Execute a reação de transcrição reversa por 10 minutos a 50 graus celsius seguido de ativação de polimerização, e desnaturação de DNA por um minuto a 95 graus celsius. Execute o RT PCR com 40 ciclos de reação pcr conforme detalhado no protocolo de texto. Verifique os clones de expressão rompidos hoxa9 através do sequenciamento Sanger e execute PCR com DNA de genoma MOLM13, conforme descrito no protocolo de texto.
Extrair e purificar os produtos PCR com o kit de purificação PCR. Ligate os produtos PCR purificados no vetor T com tampão de ligadura T4, DNA vetorial T, DNA PCR e ligadura T4. Coloque a mistura de ligadura em uma incubadora a 16 graus celsius durante a noite.
Transfira a mistura de ligadura para células competentes DH5 alfa e placa em uma placa de agar antibiótico de ampicillina LB. Incubar as placas durante a noite a 37 graus celsius. Escolha os clones únicos da placa LB e verifique-os por genotipagem e sequenciamento Sanger.
Configure o grupo de mistura heteroduplex com 200 nanogramas da referência, e 200 nanogramas de amplicons pcr de teste em um tubo PCR de 0,2 mililitro. Inclua o grupo de mistura homoduplex com apenas 400 nanogramas de amplicons pcr de referência como controle. Incubar separadamente a mistura heteroduplex e homoduplex a 95 graus celsius por cinco minutos em um béquer de um litro cheio com 800 mililitros de água.
Em seguida, esfrie as misturas gradualmente até a temperatura ambiente para ressarcer e formar o heteroduplex ou homoduplex. Agora, digera separadamente 400 nanogramas da mistura heteroduplex e homoduplex com um microliter de nuclease de detecção de mutação indel, e dois microliters de tampão de reação nuclease a 42 graus celsius por 60 minutos. Analise as amostras digeridas com eletroforese de gel agarose.
O DNA da mistura heteroduplex deve ser cortado em pequenos fragmentos e o DNA homoduplex não deve ser cortado. sgRNA direcionados aos clones positivos MOLM13 foram confirmados com o método RT qPCR, baseado nos níveis de expressão dos genes HOXA9 com a comparação com as células de controle. Dos 528 clones sobreviventes exibidos, 10 clones apresentaram redução de mais de 50% nos níveis de HOXA9.

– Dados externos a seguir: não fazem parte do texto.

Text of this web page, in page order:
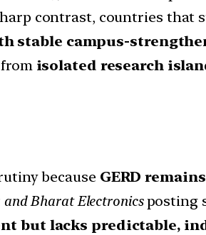
contrast, countries that
stable campus-
isolated research
because GERD
and Bharat Electronicsposting
but lacks predictable,
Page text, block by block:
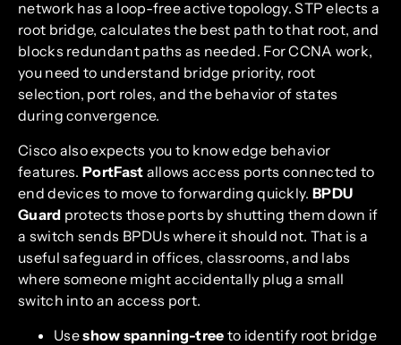
network has a loop-free active topology. STP elects a
root bridge, calculates the best path to that root, and
blocks redundant paths as needed. For CCNA work,
you need to understand bridge priority, root
selection, port roles, and the behavior of states
during convergence.
Cisco also expects you to know edge behavior
features.PortFast allows access ports connected to
end devices to move to forwarding quickly. BPDU
Guard protects those ports by shutting them down if
a switch sends BPDUs where it should not. That is a
useful safeguard in offices, classrooms, and labs
where someone might accidentally plug a small
switch into an access port.
Useshow spanning-tree to identify root bridge
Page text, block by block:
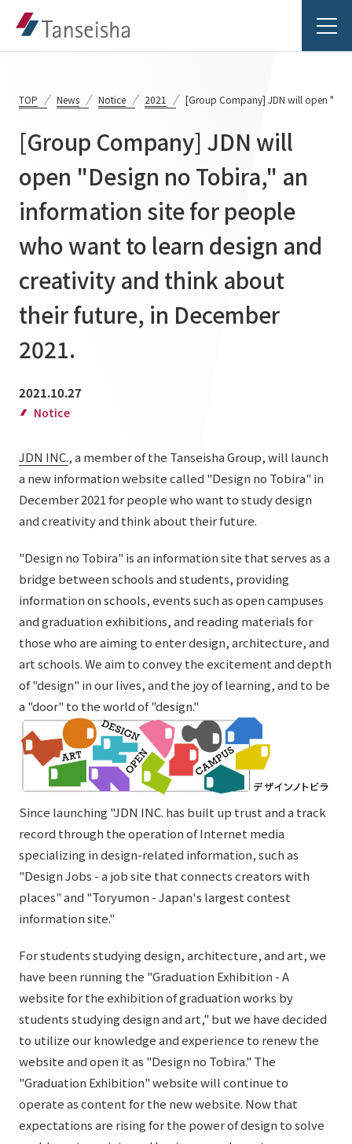
Tanseisha's Vision
Tanseisha's Thoughts TOP
Top Message
Tanseisha's space creation
Business Introduction
Supported areas
List of related businesses
List of services and solutions provided
Project Details
Projects TOP
Commercial Spaces
Public Spaces
Event Spaces
About Tanseisha
Company Profile
Offices + Group Companies
Office Introduction
IR Information
To our shareholders and investors
Performance Highlights
Mid-term Management Plan
IR Library
Stock Information
Corporate Governance
IR Calendar
IR News
Frequently asked questions
Disclaimer
Top Commitment
Sustainability Management
Materiality
ESG Initiatives: E (Environment)
ESG Initiatives: S (Society)
ESG Initiatives: G (Governance)
External evaluations and certifications
Integrated Report
Sustainability Data
News
Notice
News Release
TANSEINOTE
To our cooperating companies/design partners
Inquiry
Recruit
Privacy Policy
About Personal Information
Regarding the proper handling of specific personal information Basic
Policy
AUP of This Website
Social Media Policy
Multi-Stakeholder Policy
Language 日本語 English 简体中文
TOP News Notice 2021 [Group Company] JDN will open
[Group Company] JDN will
open "Design no Tobira," an
information site for people
who want to learn design and
creativity and think about
their future, in December
2021.
2021.10.27
Notice
JDN INC., a member of the Tanseisha Group, will launch
a new information website called "Design no Tobira" in
December 2021 for people who want to study design
and creativity and think about their future.
"Design no Tobira" is an information site that serves as a
bridge between schools and students, providing
information on schools, events such as open campuses
and graduation exhibitions, and reading materials for
those who are aiming to enter design, architecture, and
art schools. We aim to convey the excitement and depth
of "design" in our lives, and the joy of learning, and to be
a "door" to the world of "design."
Since launching "JDN INC. has built up trust and a track
record through the operation of Internet media
specializing in design-related information, such as
"Design Jobs - a job site that connects creators with
places" and "Toryumon - Japan's largest contest
information site."
For students studying design, architecture, and art, we
have been running the "Graduation Exhibition - A
website for the exhibition of graduation works by
students studying design and art," but we have decided
to utilize our knowledge and experience to renew the
website and open it as "Design no Tobira." The
"Graduation Exhibition" website will continue to
operate as content for the new website. Now that
expectations are rising for the power of design to solve
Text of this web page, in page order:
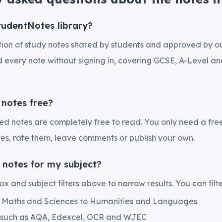
library?
of study notes shared by students and approved by
note without signing in, covering GCSE, A-Level
free?
notes are completely free to read. You only need a
rate them, leave comments or publish your own.
for my subject?
and subject filters above to narrow results. You can
and Sciences to Humanities and Languages
as AQA, Edexcel, OCR and WJEC
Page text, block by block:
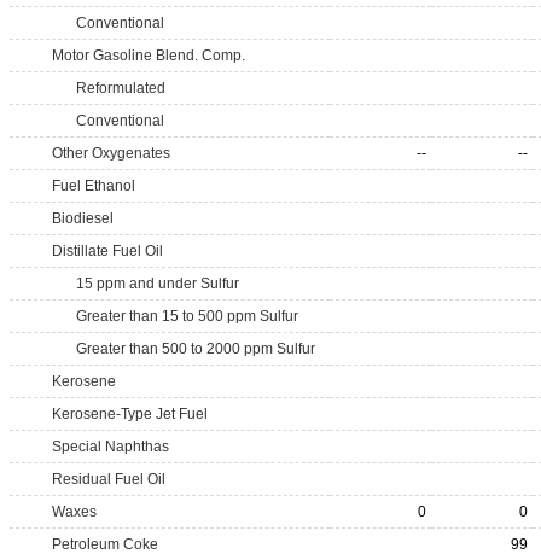
Conventional
Motor Gasoline Blend. Comp.
Reformulated
Conventional
Other Oxygenates
--
--
Fuel Ethanol
Biodiesel
Distillate Fuel Oil
15 ppm and under Sulfur
Greater than 15 to 500 ppm Sulfur
Greater than 500 to 2000 ppm Sulfur
Kerosene
Kerosene-Type Jet Fuel
Special Naphthas
Residual Fuel Oil
Waxes
0
0
Petroleum Coke
99
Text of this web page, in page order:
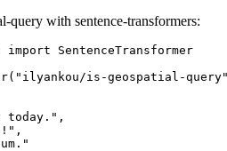
query with sentence-transformers:
SentenceTransformer
is-geospatial-
today.",
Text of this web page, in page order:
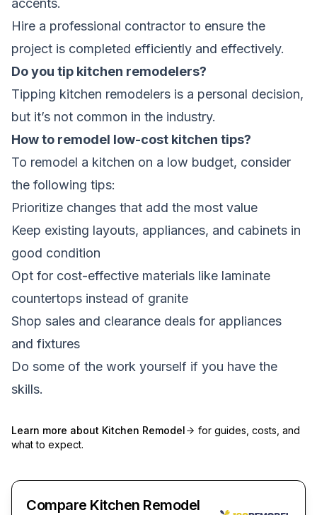
accents.
Hire a professional contractor to ensure the
project is completed efficiently and effectively.
Do you tip kitchen remodelers?
Tipping kitchen remodelers is a personal decision,
but it’s not common in the industry.
How to remodel low-cost kitchen tips?
To remodel a kitchen on a low budget, consider
the following tips:
Prioritize changes that add the most value
Keep existing layouts, appliances, and cabinets in
good condition
Opt for cost-effective materials like laminate
countertops instead of granite
Shop sales and clearance deals for appliances
and fixtures
Do some of the work yourself if you have the
skills.
Learn more about Kitchen Remodel
for guides, costs, and
what to expect.
Compare Kitchen Remodel
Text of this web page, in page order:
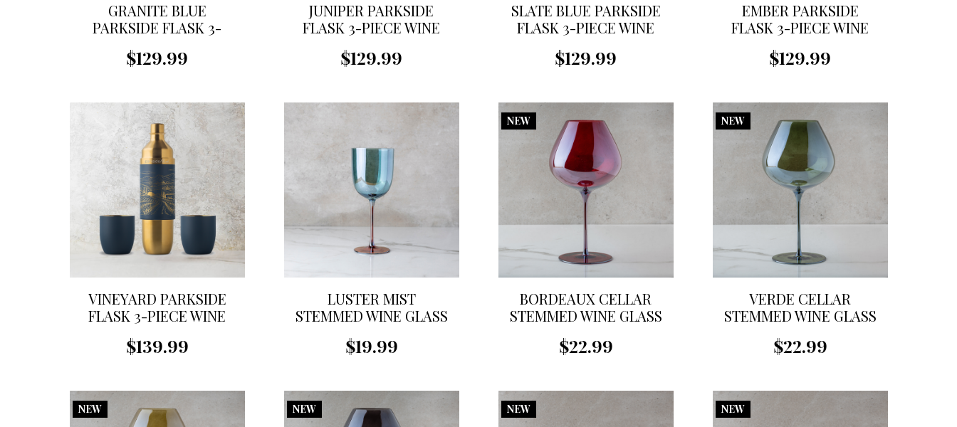
GRANITE BLUE
PARKSIDE FLASK 3-
$129.99
JUNIPER PARKSIDE
FLASK 3-PIECE WINE
$129.99
SLATE BLUE PARKSIDE
FLASK 3-PIECE WINE
$129.99
EMBER PARKSIDE
FLASK 3-PIECE WINE
$129.99
VINEYARD PARKSIDE
FLASK 3-PIECE WINE
$139.99
LUSTER MIST
STEMMED WINE GLASS
$19.99
BORDEAUX CELLAR
STEMMED WINE GLASS
$22.99
NEW
VERDE CELLAR
STEMMED WINE GLASS
$22.99
NEW
NEW NEW NEW NEW
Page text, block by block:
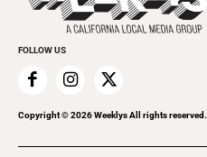
Everyday Services
Family & Pets
Home Improvement
Recreation
Promote Your Event
FOLLOW US
Copyright ©2026Weeklys All rights reserved.
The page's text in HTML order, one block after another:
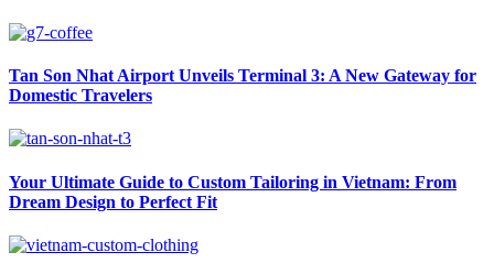
Tan Son Nhat Airport Unveils Terminal 3: A New Gateway for
Domestic Travelers
Your Ultimate Guide to Custom Tailoring in Vietnam: From
Dream Design to Perfect Fit

sgRNAs integrados à redução hoxa9, hoxa9 inalterado e hoxa9 aumento de clones, foram ainda confirmados pela amplificação PCR do sgRNA e identificação por sequência Sanger. Seis dos dez clones que mostram uma redução nos níveis de HOXA9 continham sgRNAs visando o site CBS79, conforme determinado pelo sequenciamento de Sanger. Mutações indel de clones positivos sgRNA integrados foram determinadas por genotipagem baseada em PCR e digestão de nuclease.

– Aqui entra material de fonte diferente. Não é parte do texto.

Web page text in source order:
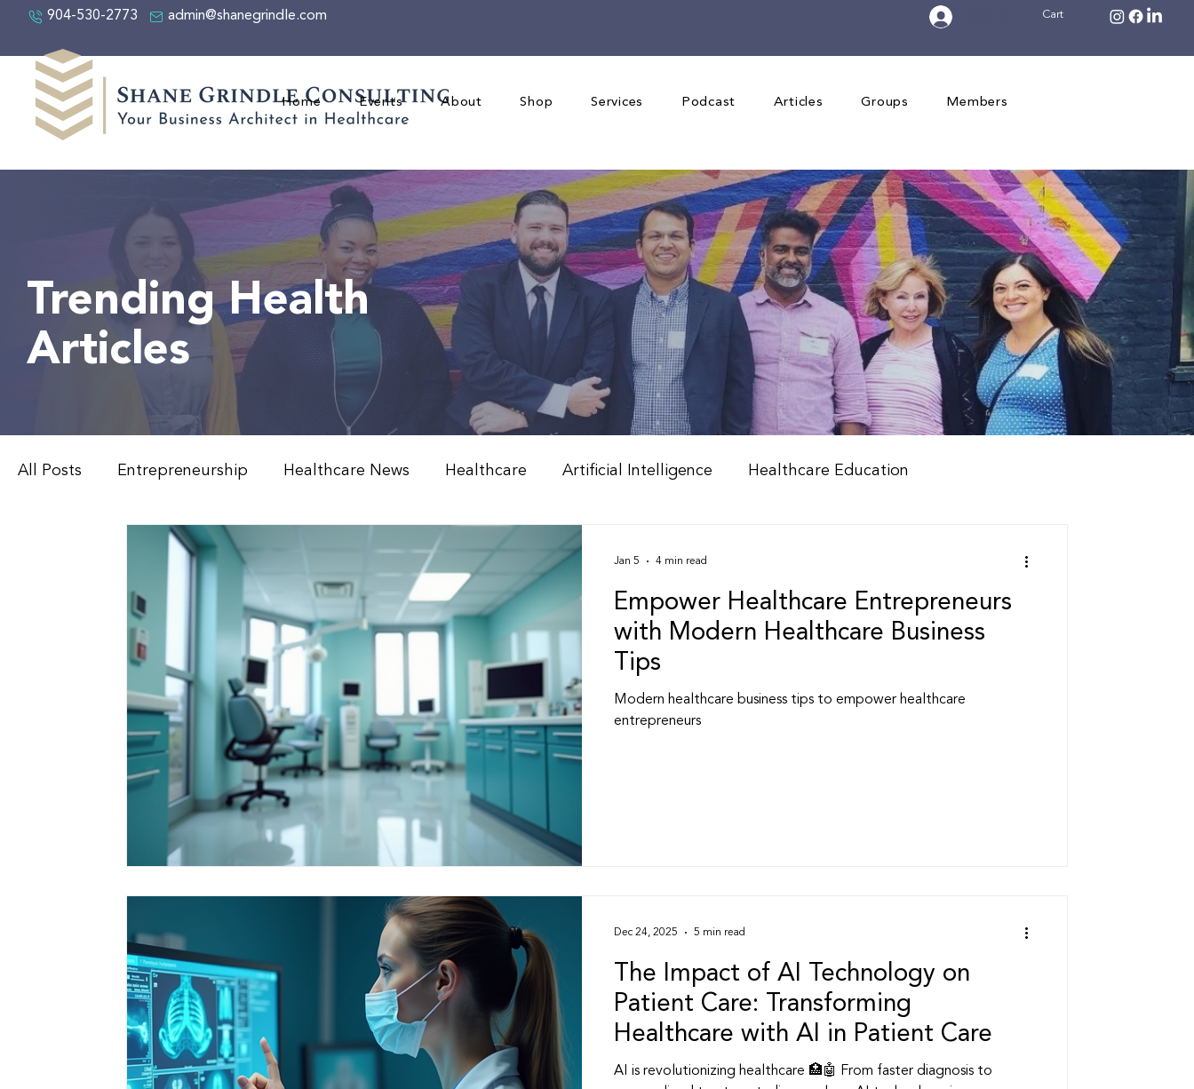
904-530-2773 admin@shanegrindle.com Cart
Home Events About Shop Services Podcast Articles Groups Members
Trending Health
Articles
All Posts Entrepreneurship Healthcare News Healthcare Artificial Intelligence Healthcare Education
Weight Loss & Peptide Therapy Medical Weight Management
Modern Healthcare Innovations Functional Medicine & Wellness Holistic Health Solutions
Patient Education & Treatments Advanced Weight Loss Programs
Weight Loss & Peptide Therapy Clinical Peptide Therapy Physician & NP Resources
Integrative Health Solutions Healthcare Provider Services & Pati
Nurse Practitioner Tips Healthcare Careers Medical Practice Management
Florida Healthcare Regulations Patient Care Strategies Professional Development
Nursing Education & Growth Healthcare Innovation Weight Loss Practice & Healthcare
Empower Healthcare Entrepreneurs
with Modern Healthcare Business
Tips
Modern healthcare business tips to empower healthcare
entrepreneurs
Jan 5 4 min read
The Impact of AI Technology on
Patient Care: Transforming
Healthcare with AI in Patient Care
AI is revolutionizing healthcare 🏥🤖 From faster diagnosis to
Dec 24, 2025 5 min read
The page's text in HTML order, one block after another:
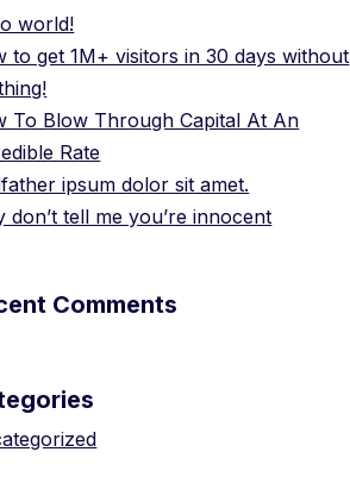
world!
to get 1M+ visitors in 30 days without
To Blow Through Capital At An
Rate
ipsum dolor sit amet.
don’t tell me you’re innocent
Comments

A exclusão heterozigous do local CTCF localizado entre os genes HOXA7 e HOXA9 foi identificada por genotipagem baseada em PCR. Os clones reduzidos de HOXA9 cinco, seis, 28 e 121 exibiram exclusão no local de fronteira cbs79. Resultados semelhantes foram observados para as mutações inde no local CBS79 que foram analisadas pelo ensaio de digestão nuclease.

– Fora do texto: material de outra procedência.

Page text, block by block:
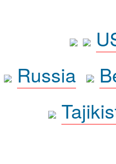
Russia
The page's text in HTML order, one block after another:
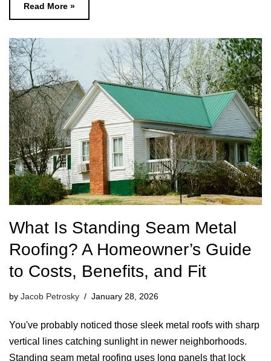
Read More »
What Is Standing Seam Metal
Roofing? A Homeowner’s Guide
to Costs, Benefits, and Fit
by Jacob Petrosky January 28, 2026
You've probably noticed those sleek metal roofs with sharp
vertical lines catching sunlight in newer neighborhoods.
Standing seam metal roofing uses long panels that lock
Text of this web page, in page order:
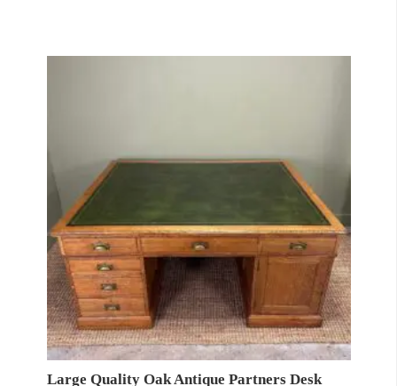
Large Quality Oak Antique Partners Desk
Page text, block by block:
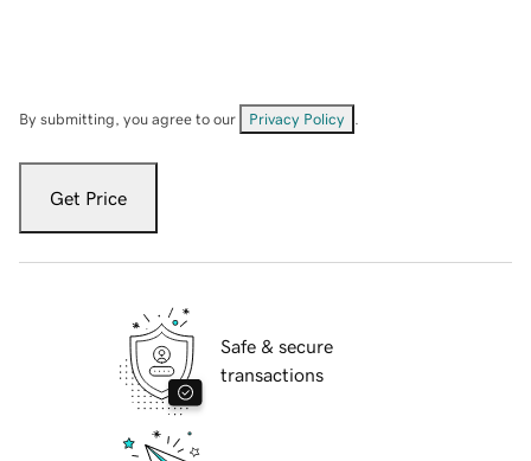
By submitting, you agree to our Privacy Policy
Get Price
Safe & secure
transactions

Ao realizar este procedimento, é importante fazer quantidades iguais de heteroduplexos e homoduplexes, a fim de detectar mutações indelédas induzidas pelo SGRNA através do ensaio de digestão nuclease. Nossa abordagem permite a utilização do marcador selecionado, para realizar sequenciamento de próxima geração no gene alvo para descobrir os efeitos do gene na leukemogênese. Em geral, nossa abordagem impede rpc's para o correto funcional e redução de um notável elemento genético irregular durante o processo biológico normal e leukemogenesis no erro do projeto genoma póstumo.